Sunday 15 November 2020

High Memories Jazz Fest 1982


You guys have opened the floodgates. This one is about JazzFest 1982 at the ITF Pavilion on Outram Road.

#7 - JazzFest and the Bins

Satyajit Roychaudhury
will have to realign the memories here because he was, for us, Jazz India and Jazz India organized Jazz Fest at the ITF Pavilion (where the Book Fair was held, among other artistic pursuits like training the Territorial Army)!
I hadn't been in High too long .. probably a year at the most. My last memory of Jazz Fest, as I mentioned before, was playing a set with the band Embryo at the La Martiniere school grounds in 1979. I played bass guitar and spent three days with Uwe, the bassist, learning the lines. My prized possession was a leather guitar strap on which Uwe wrote "Space is the Place" which was deep for me at the time.
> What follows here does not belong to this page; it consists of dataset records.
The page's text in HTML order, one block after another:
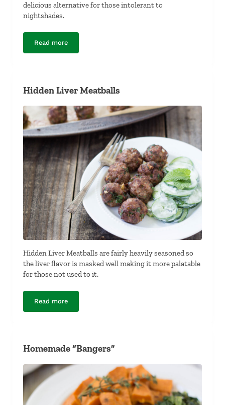
delicious alternative for those intolerant to
nightshades.
Read moreSavory Roasted Taro
Hidden Liver Meatballs
Hidden Liver Meatballs are fairly heavily seasoned so
the liver flavor is masked well making it more palatable
for those not used to it.
Read moreHidden Liver Meatballs
Homemade “Bangers”

So, back to 1981 when I was with High. We were asked to open the program before the legendary Shakti on stage. Several hours of sound check, hot tea and cold feet followed. And we had this weirdly trapezoid Yamaha amplifier that
Subir Chatterjee
was using for lead guitar. The rest is kind of blurry till the point where we were summoned by the one and only L Shankar who requested most politely that he be allowed to "try" Subir's amplifier for his double-necked violin. Permission granted with alacrity!
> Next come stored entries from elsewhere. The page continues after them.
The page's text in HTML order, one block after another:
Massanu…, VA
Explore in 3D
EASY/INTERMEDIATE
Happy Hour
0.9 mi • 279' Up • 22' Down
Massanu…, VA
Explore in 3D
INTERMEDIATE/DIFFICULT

The gig went reasonably well, we all played our stuff that we had rehearsed, conscious of the fact that the great Shakti was waiting in the wings. Got out of that one alive, then was our turn in the wings as we watched the magic unfold.
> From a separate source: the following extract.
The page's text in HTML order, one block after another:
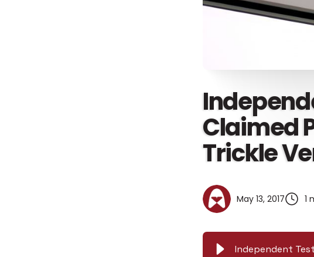
Claimed
Trickle
May 13, 2017 1

The Bins came after that I believe. One sunny day, we walked into Dilip's to find these huge wooden speaker boxes blocking most of the room in which we practised. Mala must have really had a tough time working her way round. We discovered that Dilip had bought them from Jazz India ... that's where the memory fades, I am not sure when and where we used them, but this stark memory of these large speaker bins in the room have stayed with me. These days when we see the huge rigging frameworks and the flying speakers and the plethora of gadgets which sometimes program themselves, I think back to the early days of music when instruments had amplification on stage and each musician had to be mindful of the rest!